Burn out, game development, plant scraps, and other things that have stuck out this past week to me

Hey all, it has been a busy time of the year, and my post has not come together in time. So I figured I would do another “things I ran into this week.” This time, no particular categories.

The first thing is this new forward to her forthcoming book on Millennial burnout that Anne Helen Peterson wrote, written with COVID-19 in mind. I read it today, and it really hit home, both for its eloquence and thoughtfulness.

This section in particular stood out to me:

Like the generations before us, we were raised on a diet of meritocracy and exceptionalism: that each of us was overflowing with potential, and all we needed to activate it was hard work and dedication. If we worked hard, no matter our current station in life, we would find stability.

Long before the spread of COVID-19, millennials had begun to come to terms with just how hollow, how deeply and depressingly fantastical, that story really was. We understood that people keep telling it, to their kids and their peers, in New York Times editorials and in how-to books, because to stop would be tantamount to admitting that it’s not just the American Dream that’s broken; it’s America.
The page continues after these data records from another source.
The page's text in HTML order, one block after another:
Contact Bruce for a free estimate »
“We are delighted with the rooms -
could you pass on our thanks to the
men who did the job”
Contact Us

That the refrains we return to — that we’re a land of opportunity, that we’re a benevolent world superpower — are false.

I am looking forward to her book–and have kept an eye on her twitter feed to look at books she drew from, given my own interest in work v. play. For more like this, there is an interview with Peterson and Derek Thompson, of The Atlantic, on the Ezra Klein Show and Peterson’s viral Buzzfeed piece on Millennial burnout.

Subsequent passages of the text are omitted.